Return the entries below word for word. No picture belongs in the copy.
= = = = = = =
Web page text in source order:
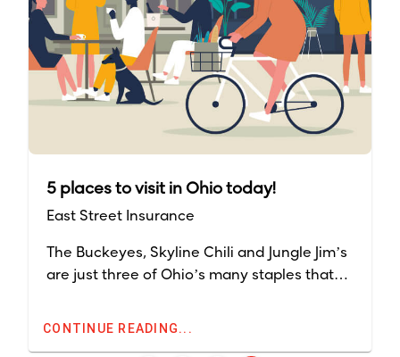
5 places to visit in Ohio today!
East Street Insurance
The Buckeyes, Skyline Chili and Jungle Jim’s
are just three of Ohio’s many staples that
offers a variety of activities that range
CONTINUE READING...
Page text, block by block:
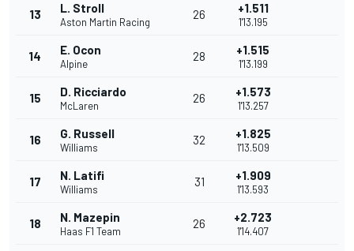
13 L. Stroll
Aston Martin Racing
26 +1.511
1'13.195
14 E. Ocon
Alpine
28 +1.515
1'13.199
15 D. Ricciardo
McLaren
26 +1.573
1'13.257
16 G. Russell
Williams
32 +1.825
1'13.509
17 N. Latifi
Williams
31 +1.909
1'13.593
18 N. Mazepin
Haas F1 Team
26 +2.723
1'14.407
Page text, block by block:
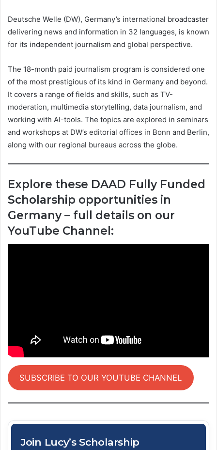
= = = = = = =
Response
Web page text in source order:
5 places to visit in Ohio today!
East Street Insurance
The Buckeyes, Skyline Chili and Jungle Jim’s
are just three of Ohio’s many staples that
offers a variety of activities that range
CONTINUE READING...
Page text, block by block:
13 L. Stroll
Aston Martin Racing
26 +1.511
1'13.195
14 E. Ocon
Alpine
28 +1.515
1'13.199
15 D. Ricciardo
McLaren
26 +1.573
1'13.257
16 G. Russell
Williams
32 +1.825
1'13.509
17 N. Latifi
Williams
31 +1.909
1'13.593
18 N. Mazepin
Haas F1 Team
26 +2.723
1'14.407
Page text, block by block:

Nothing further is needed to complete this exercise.